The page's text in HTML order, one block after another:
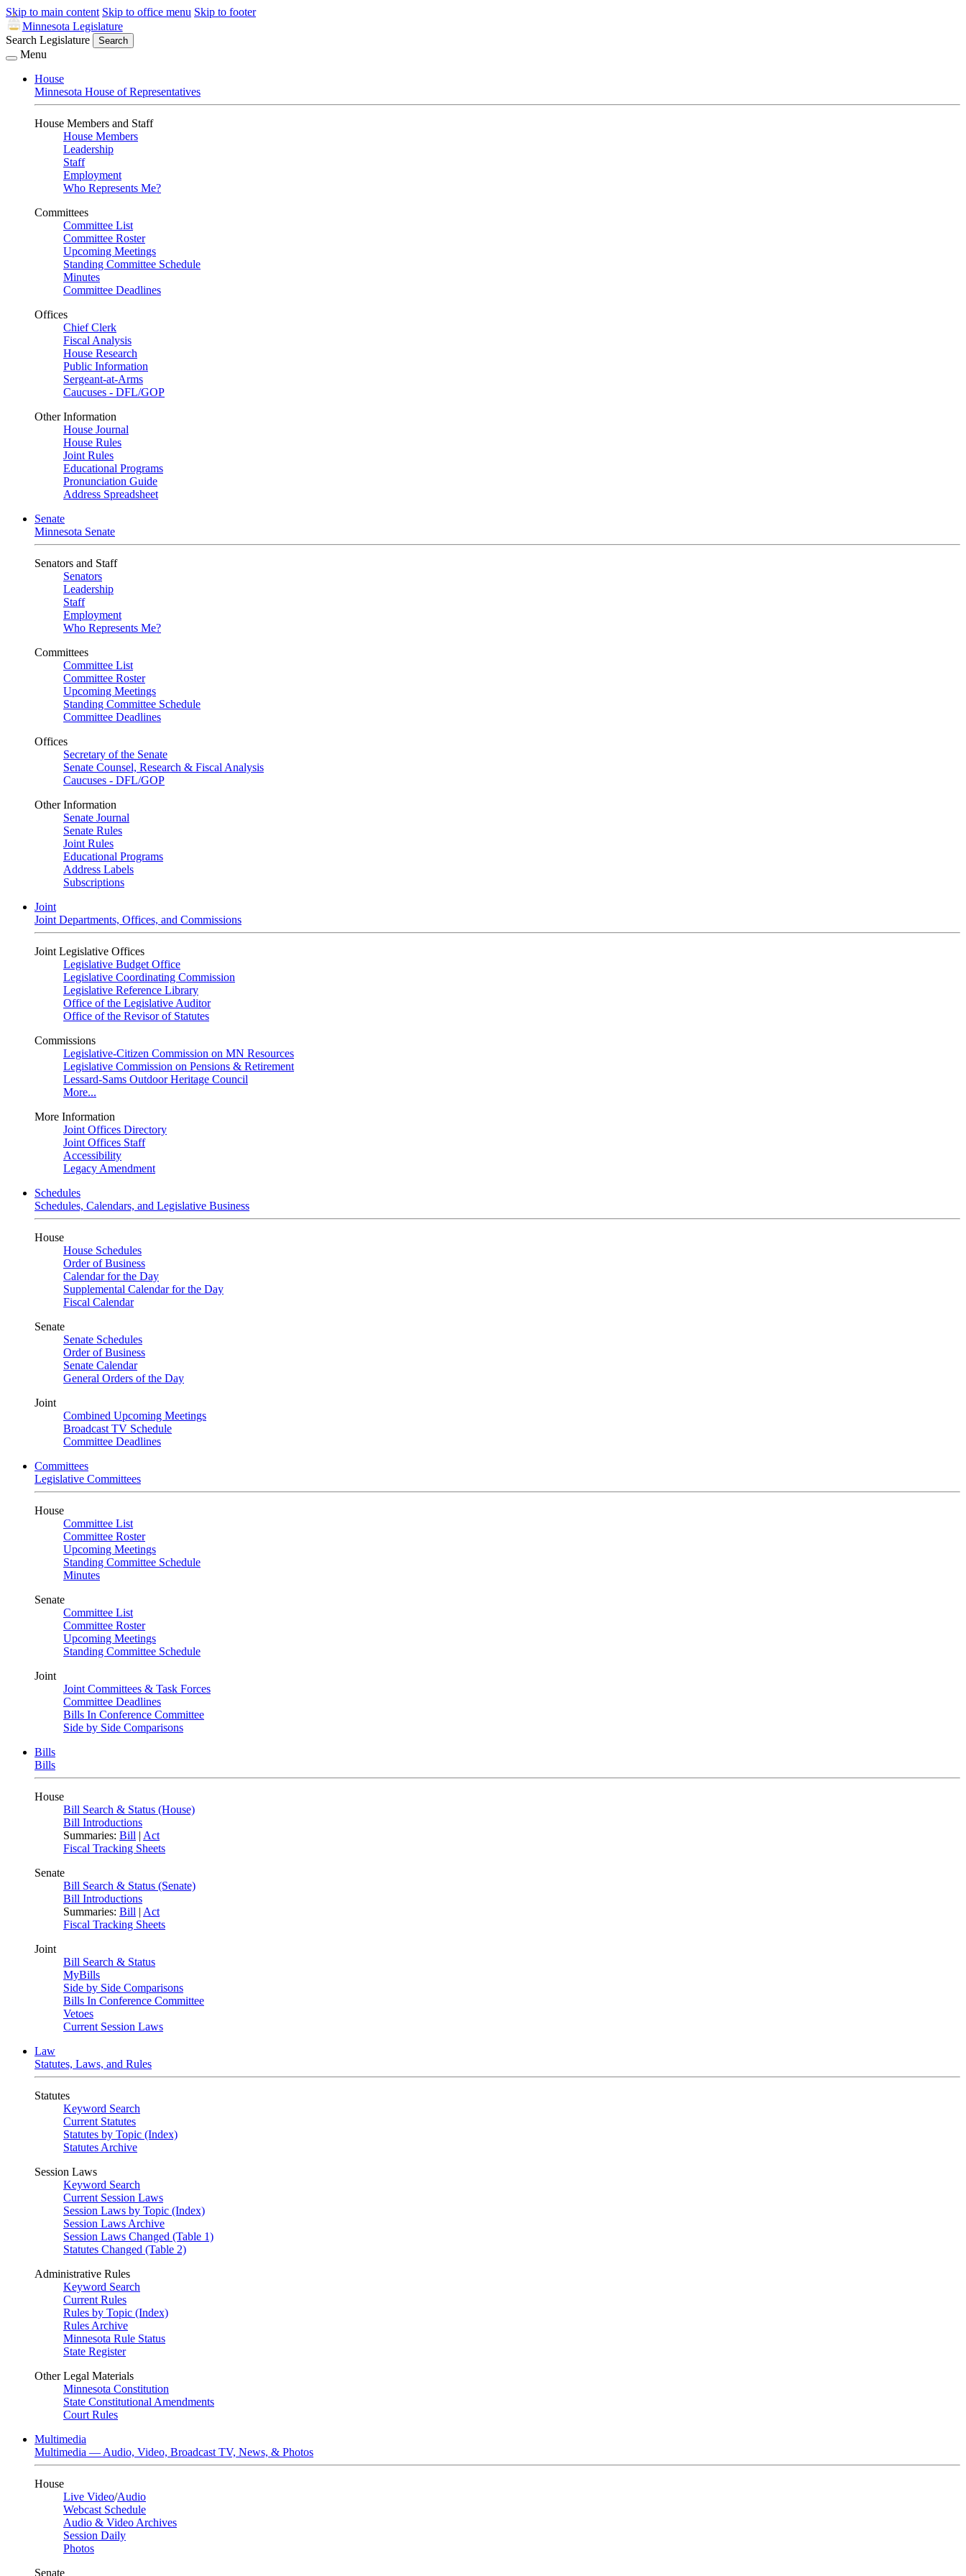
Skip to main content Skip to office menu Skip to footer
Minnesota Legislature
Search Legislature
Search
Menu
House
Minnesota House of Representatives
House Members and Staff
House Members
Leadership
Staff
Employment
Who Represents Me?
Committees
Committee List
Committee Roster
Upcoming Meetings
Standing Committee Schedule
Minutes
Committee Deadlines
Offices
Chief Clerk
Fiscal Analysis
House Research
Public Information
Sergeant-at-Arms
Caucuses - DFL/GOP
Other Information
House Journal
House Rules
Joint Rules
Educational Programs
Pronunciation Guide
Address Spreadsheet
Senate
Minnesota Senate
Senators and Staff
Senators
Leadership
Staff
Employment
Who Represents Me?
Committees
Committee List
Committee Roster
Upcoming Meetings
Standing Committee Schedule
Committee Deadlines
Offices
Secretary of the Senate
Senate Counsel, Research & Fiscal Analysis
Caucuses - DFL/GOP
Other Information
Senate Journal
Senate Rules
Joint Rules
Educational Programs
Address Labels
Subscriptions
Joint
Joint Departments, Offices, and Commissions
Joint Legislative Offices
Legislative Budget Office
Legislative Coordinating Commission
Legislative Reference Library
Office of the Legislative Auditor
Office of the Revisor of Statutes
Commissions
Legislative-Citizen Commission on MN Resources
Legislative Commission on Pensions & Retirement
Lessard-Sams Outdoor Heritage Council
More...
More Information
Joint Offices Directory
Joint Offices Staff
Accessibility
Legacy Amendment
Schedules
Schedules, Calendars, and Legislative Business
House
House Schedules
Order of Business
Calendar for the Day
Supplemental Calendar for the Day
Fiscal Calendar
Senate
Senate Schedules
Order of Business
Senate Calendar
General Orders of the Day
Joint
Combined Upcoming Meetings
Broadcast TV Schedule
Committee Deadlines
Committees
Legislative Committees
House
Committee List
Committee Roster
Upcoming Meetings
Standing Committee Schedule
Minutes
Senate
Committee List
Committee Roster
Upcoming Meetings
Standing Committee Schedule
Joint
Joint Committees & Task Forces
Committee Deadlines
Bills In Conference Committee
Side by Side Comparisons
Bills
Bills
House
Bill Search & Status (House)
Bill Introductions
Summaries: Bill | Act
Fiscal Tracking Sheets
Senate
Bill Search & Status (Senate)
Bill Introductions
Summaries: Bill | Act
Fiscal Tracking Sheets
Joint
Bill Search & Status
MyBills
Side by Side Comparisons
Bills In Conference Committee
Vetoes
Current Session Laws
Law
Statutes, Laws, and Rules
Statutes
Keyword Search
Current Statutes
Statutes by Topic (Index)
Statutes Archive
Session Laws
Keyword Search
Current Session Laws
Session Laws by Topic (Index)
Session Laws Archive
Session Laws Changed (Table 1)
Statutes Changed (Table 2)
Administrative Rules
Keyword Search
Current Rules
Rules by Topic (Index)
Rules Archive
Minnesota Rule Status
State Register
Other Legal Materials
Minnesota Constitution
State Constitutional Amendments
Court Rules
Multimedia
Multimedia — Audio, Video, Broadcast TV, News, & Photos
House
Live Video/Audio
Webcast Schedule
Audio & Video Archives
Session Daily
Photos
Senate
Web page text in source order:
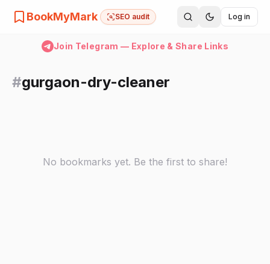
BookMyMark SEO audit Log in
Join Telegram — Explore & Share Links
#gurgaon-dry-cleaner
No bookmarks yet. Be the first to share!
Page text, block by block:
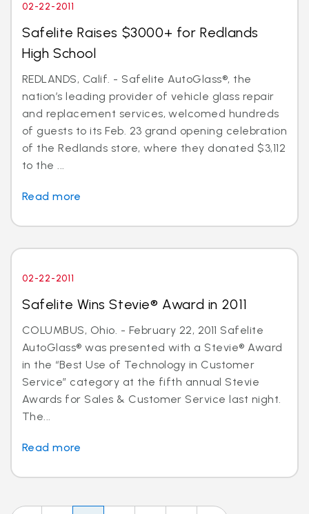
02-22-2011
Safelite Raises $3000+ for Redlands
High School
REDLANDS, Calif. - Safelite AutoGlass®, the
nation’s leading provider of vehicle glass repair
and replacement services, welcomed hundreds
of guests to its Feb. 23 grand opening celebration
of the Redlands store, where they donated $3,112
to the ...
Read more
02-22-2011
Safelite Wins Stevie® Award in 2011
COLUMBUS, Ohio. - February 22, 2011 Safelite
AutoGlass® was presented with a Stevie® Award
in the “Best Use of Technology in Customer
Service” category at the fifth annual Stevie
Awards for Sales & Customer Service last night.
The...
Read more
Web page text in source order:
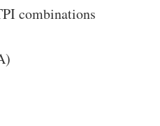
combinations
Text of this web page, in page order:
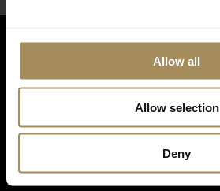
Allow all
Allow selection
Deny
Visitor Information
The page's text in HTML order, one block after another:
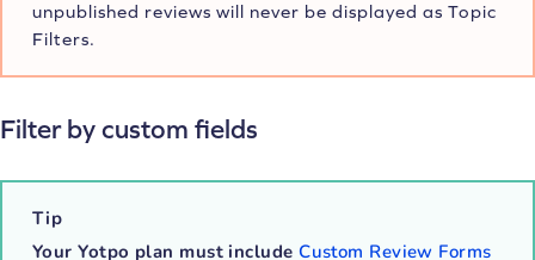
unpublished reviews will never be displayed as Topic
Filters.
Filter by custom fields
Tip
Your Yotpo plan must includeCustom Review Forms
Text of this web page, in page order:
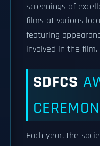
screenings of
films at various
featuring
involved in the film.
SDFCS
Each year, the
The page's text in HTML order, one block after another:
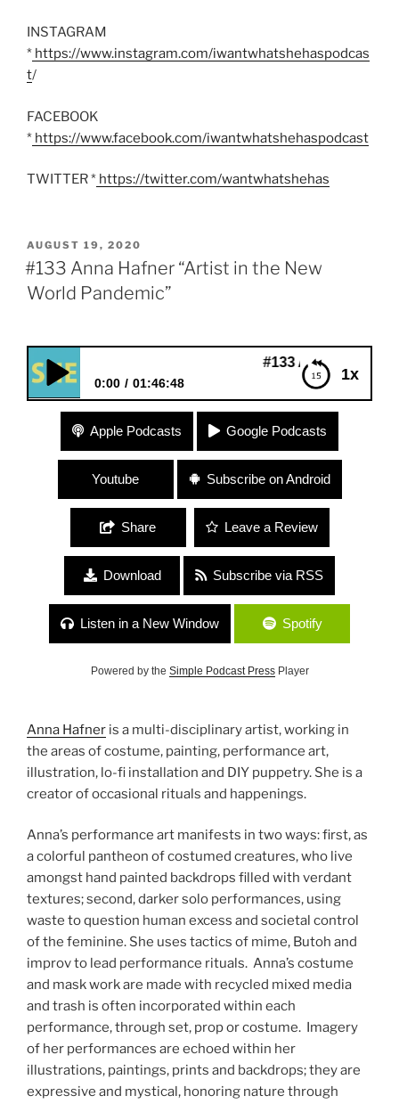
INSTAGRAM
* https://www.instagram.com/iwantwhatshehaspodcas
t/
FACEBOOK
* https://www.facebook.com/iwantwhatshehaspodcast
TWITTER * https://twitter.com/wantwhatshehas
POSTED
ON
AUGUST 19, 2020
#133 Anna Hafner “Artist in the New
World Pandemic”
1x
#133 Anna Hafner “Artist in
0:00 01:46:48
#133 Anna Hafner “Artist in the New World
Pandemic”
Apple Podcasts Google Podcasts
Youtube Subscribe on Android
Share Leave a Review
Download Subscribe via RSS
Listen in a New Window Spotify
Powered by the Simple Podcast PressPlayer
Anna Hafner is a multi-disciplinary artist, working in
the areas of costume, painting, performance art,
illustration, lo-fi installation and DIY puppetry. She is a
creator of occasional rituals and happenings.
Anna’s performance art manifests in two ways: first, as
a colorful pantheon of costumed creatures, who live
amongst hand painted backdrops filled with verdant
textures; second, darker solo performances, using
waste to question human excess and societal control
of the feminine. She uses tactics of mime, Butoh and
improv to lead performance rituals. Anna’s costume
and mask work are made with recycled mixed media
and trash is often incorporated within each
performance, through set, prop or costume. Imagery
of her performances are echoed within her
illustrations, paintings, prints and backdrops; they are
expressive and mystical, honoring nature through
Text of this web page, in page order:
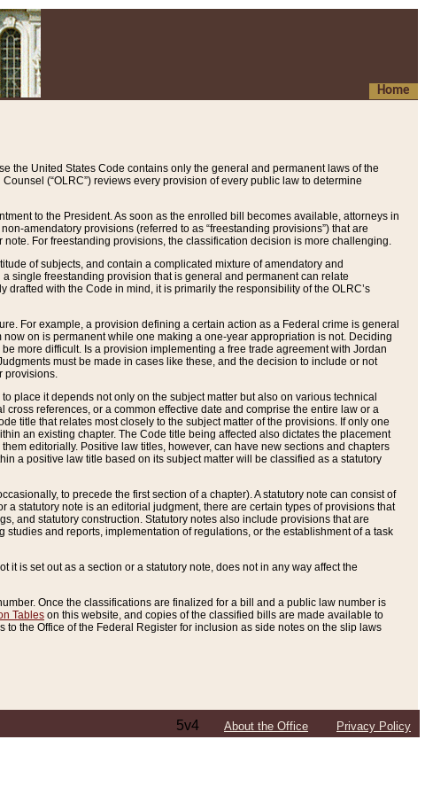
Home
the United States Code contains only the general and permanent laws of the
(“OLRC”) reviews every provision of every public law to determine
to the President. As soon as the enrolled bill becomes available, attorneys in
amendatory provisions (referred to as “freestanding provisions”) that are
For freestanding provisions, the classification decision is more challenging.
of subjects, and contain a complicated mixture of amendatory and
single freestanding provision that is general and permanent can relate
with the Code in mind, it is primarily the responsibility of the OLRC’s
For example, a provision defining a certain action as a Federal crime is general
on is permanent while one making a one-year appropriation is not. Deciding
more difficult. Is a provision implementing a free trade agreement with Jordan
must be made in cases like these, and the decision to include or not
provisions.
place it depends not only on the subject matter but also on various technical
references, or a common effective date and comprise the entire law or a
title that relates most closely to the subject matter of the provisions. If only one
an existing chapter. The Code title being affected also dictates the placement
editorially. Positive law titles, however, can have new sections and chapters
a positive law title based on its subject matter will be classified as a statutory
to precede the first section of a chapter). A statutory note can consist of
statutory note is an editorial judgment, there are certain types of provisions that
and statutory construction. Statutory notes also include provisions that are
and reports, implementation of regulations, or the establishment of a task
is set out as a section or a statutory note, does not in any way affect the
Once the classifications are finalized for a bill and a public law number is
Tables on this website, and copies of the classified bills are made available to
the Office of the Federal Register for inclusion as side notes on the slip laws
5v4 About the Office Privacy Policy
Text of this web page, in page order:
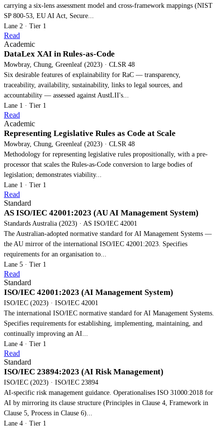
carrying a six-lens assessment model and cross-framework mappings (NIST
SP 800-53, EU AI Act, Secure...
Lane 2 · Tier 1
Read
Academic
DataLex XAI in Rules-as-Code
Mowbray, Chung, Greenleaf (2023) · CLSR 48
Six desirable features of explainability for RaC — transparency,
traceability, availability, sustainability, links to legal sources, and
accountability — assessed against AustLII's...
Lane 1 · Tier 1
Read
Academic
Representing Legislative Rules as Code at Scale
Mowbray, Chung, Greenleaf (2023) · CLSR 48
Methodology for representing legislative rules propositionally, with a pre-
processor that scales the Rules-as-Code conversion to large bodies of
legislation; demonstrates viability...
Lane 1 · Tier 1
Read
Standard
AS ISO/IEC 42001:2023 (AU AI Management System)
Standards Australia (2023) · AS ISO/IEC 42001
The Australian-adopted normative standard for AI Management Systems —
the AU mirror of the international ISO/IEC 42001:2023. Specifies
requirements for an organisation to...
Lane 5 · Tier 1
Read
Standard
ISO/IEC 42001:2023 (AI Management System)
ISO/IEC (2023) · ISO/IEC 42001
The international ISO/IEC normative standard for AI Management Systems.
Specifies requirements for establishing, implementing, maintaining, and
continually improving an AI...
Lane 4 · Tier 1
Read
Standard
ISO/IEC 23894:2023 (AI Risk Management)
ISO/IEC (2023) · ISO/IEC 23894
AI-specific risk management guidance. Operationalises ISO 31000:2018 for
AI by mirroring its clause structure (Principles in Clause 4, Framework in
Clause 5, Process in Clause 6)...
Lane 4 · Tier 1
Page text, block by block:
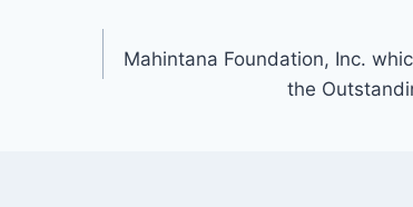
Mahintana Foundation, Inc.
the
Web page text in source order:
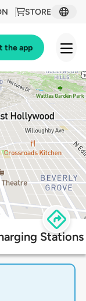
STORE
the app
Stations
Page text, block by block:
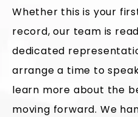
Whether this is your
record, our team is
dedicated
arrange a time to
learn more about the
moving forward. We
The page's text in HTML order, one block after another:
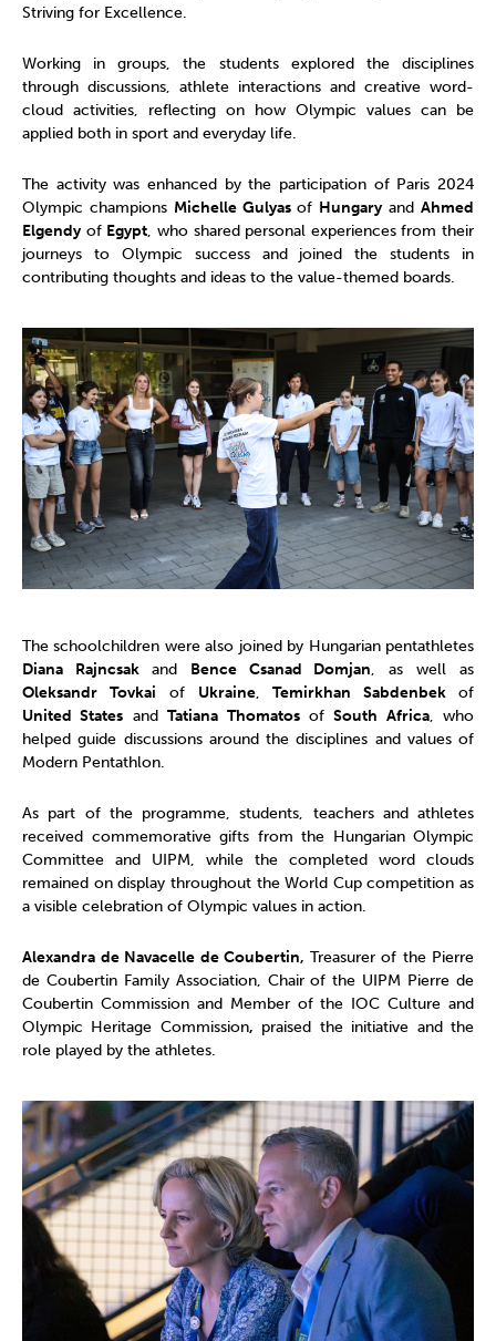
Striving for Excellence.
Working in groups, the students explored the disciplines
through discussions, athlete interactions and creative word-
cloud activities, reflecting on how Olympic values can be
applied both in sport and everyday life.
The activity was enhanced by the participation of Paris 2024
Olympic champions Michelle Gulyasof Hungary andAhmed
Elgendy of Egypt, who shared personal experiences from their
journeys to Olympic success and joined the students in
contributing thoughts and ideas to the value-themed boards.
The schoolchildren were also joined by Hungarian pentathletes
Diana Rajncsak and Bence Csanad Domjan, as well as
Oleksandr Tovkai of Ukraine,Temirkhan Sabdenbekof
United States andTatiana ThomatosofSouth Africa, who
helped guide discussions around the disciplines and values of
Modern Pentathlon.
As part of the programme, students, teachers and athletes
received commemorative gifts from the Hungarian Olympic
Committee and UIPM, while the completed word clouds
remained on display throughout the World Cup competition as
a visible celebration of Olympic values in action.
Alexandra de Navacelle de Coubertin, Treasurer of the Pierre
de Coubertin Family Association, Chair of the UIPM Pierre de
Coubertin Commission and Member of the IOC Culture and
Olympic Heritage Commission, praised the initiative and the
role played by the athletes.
.....
__Task brief__:
Gather each line from the entries above that includes the word "Analysis".

__Answer area__:
Fiscal Analysis
Senate Counsel, Research & Fiscal Analysis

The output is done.